Collapsing two or more groups :
Suppose in an ANOVA model, we want to test whether two levels of factor x2, say level 1 and level 4 are different or not.It has 4 levels in all.In a sub-model, we collapse the two levels and test the significance :
model1 = lm(y ~ x1 + I(x2 == 2) + I(x2 == 3) + x3, data)
model2 = lm(y ~ x1 + x2 + x3, data)
and then
pchisq(sum(**1) – sum(**2), 1)
will yield the p-value.
Classification Trees
Classification problems are different than prediction. We have to assign class labels to new cases with predictors.Suppose we have a set of predictors x1,x2,x3 and a class variable y with 4 labels.
library(rpart)
tree = rpart(y ~ x1+x2 + x3 , data, method = “class”)
We can add more options using control option.
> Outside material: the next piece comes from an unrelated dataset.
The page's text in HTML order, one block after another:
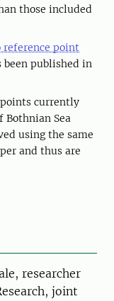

E.g.
minsplit, minbucket, cp,maxdepth etc.
Those determine the different controls and cutoff for the trees. The method can be “anova” (for Regression tree), “exp” (for survival data) etc.
Nearest Neighbor Classification
Another classification tool is the nearest neighbor classification.
library(class)
Let train denote the training set, test denote the test set (of explanatory variables).Also, cls denotes the class labels for the training set. k denotes the number of classes.
classifier = knn(train, test, cl, k)
summary(classifier)
This is a more robust classifier compared to CART.A very powerful tool, known as boosting, are currently used, to bolster the performance of the classifiers. R has functions for boosting in-built in the package ada.
Clustering
A clustering tool is needed when we don’t have any label/group in the data.Yet, we want to divide the full range in some meaningful groups, previously unspecified. This is known as clustering.The clustering can be based on k-means, like nearest neighbor before.
kmeans(x, centers, iter.max = 10, nstart = 1)
Other clustering methods are generally hierarchical, in the sense they are either top-down or bottoms-up. Various choices are
agnes # agglomerative nesting clustering (Bottoms-up)
diana # divisive nesting clustering (Top-down)
hclust
The graphical representation of this clusters involve the function dendrogram.